Restate, exactly as written, the entries below from the line that holds "September 21, 2013 at 6:04 am" through the line that holds "Median age of". Pictures are not part of the copy.
**** INPUT RECORDS ****
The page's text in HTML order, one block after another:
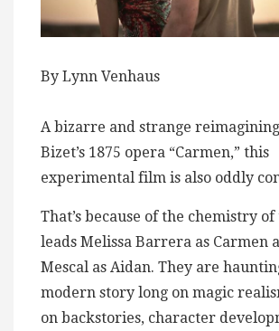
By Lynn Venhaus
A bizarre and strange
Bizet’s 1875 opera “Carmen,” this
experimental film is also oddly
That’s because of the chemistry
leads Melissa Barrera as Carmen
Mescal as Aidan. They are
modern story long on magic
on backstories, character
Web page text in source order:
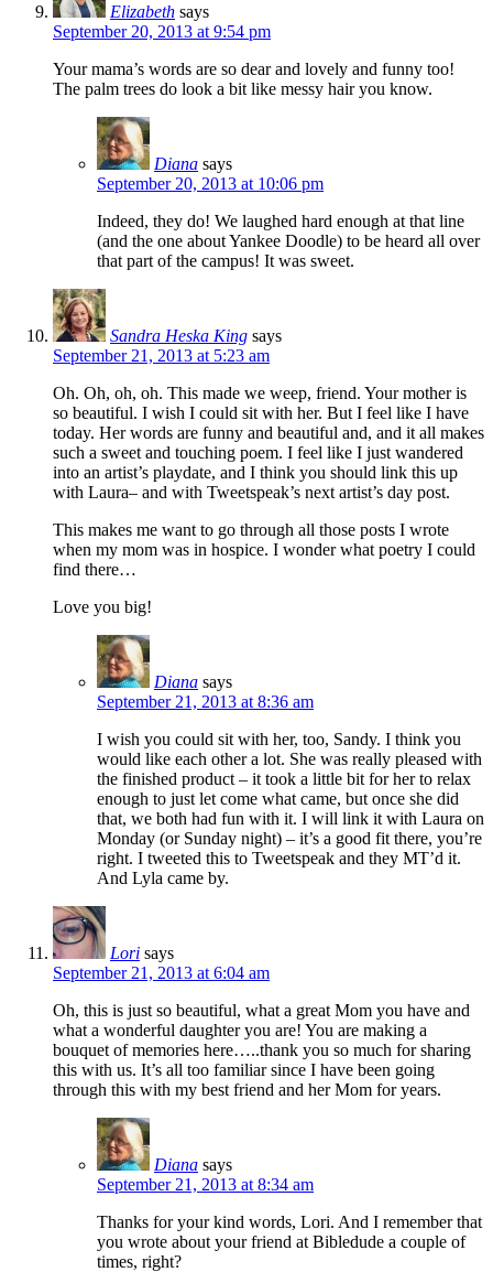
Elizabeth says
September 20, 2013 at 9:54 pm
Your mama’s words are so dear and lovely and funny too!
The palm trees do look a bit like messy hair you know.
Diana says
September 20, 2013 at 10:06 pm
Indeed, they do! We laughed hard enough at that line
(and the one about Yankee Doodle) to be heard all over
that part of the campus! It was sweet.
Sandra Heska King says
September 21, 2013 at 5:23 am
Oh. Oh, oh, oh. This made we weep, friend. Your mother is
so beautiful. I wish I could sit with her. But I feel like I have
today. Her words are funny and beautiful and, and it all makes
such a sweet and touching poem. I feel like I just wandered
into an artist’s playdate, and I think you should link this up
with Laura– and with Tweetspeak’s next artist’s day post.
This makes me want to go through all those posts I wrote
when my mom was in hospice. I wonder what poetry I could
find there…
Love you big!
Diana says
September 21, 2013 at 8:36 am
I wish you could sit with her, too, Sandy. I think you
would like each other a lot. She was really pleased with
the finished product – it took a little bit for her to relax
enough to just let come what came, but once she did
that, we both had fun with it. I will link it with Laura on
Monday (or Sunday night) – it’s a good fit there, you’re
right. I tweeted this to Tweetspeak and they MT’d it.
And Lyla came by.
Lori says
September 21, 2013 at 6:04 am
Oh, this is just so beautiful, what a great Mom you have and
what a wonderful daughter you are! You are making a
bouquet of memories here…..thank you so much for sharing
this with us. It’s all too familiar since I have been going
through this with my best friend and her Mom for years.
Diana says
September 21, 2013 at 8:34 am
Thanks for your kind words, Lori. And I remember that
you wrote about your friend at Bibledude a couple of
times, right?
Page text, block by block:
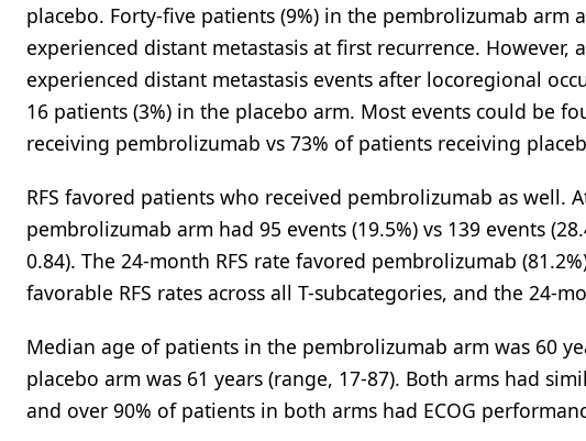
placebo. Forty-five patients (9%) in the pembrolizumab arm
experienced distant metastasis at first recurrence.
experienced distant metastasis events after locoregional
16 patients (3%) in the placebo arm. Most events could be
receiving pembrolizumab vs 73% of patients receiving
RFS favored patients who received pembrolizumab as well.
pembrolizumab arm had 95 events (19.5%) vs 139 events
0.84). The 24-month RFS rate favored pembrolizumab
favorable RFS rates across all T-subcategories, and the 24-
Median age of patients in the pembrolizumab arm was 60
placebo arm was 61 years (range, 17-87). Both arms had
and over 90% of patients in both arms had ECOG
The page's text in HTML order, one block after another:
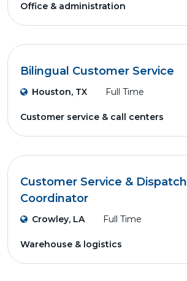
Office & administration
Bilingual Customer Service
Houston, TX Full Time
Customer service & call centers
Customer Service & Dispatch
Coordinator
Crowley, LA Full Time
Warehouse & logistics
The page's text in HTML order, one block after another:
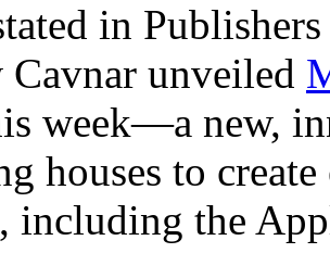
****
ANSWER FOR THIS EXERCISE.
September 21, 2013 at 6:04 am
Oh, this is just so beautiful, what a great Mom you have and
what a wonderful daughter you are! You are making a
bouquet of memories here…..thank you so much for sharing
this with us. It’s all too familiar since I have been going
through this with my best friend and her Mom for years.
Diana says
September 21, 2013 at 8:34 am
Thanks for your kind words, Lori. And I remember that
you wrote about your friend at Bibledude a couple of
times, right?
Page text, block by block:
placebo. Forty-five patients (9%) in the pembrolizumab arm
experienced distant metastasis at first recurrence.
experienced distant metastasis events after locoregional
16 patients (3%) in the placebo arm. Most events could be
receiving pembrolizumab vs 73% of patients receiving
RFS favored patients who received pembrolizumab as well.
pembrolizumab arm had 95 events (19.5%) vs 139 events
0.84). The 24-month RFS rate favored pembrolizumab
favorable RFS rates across all T-subcategories, and the 24-
Median age of patients in the pembrolizumab arm was 60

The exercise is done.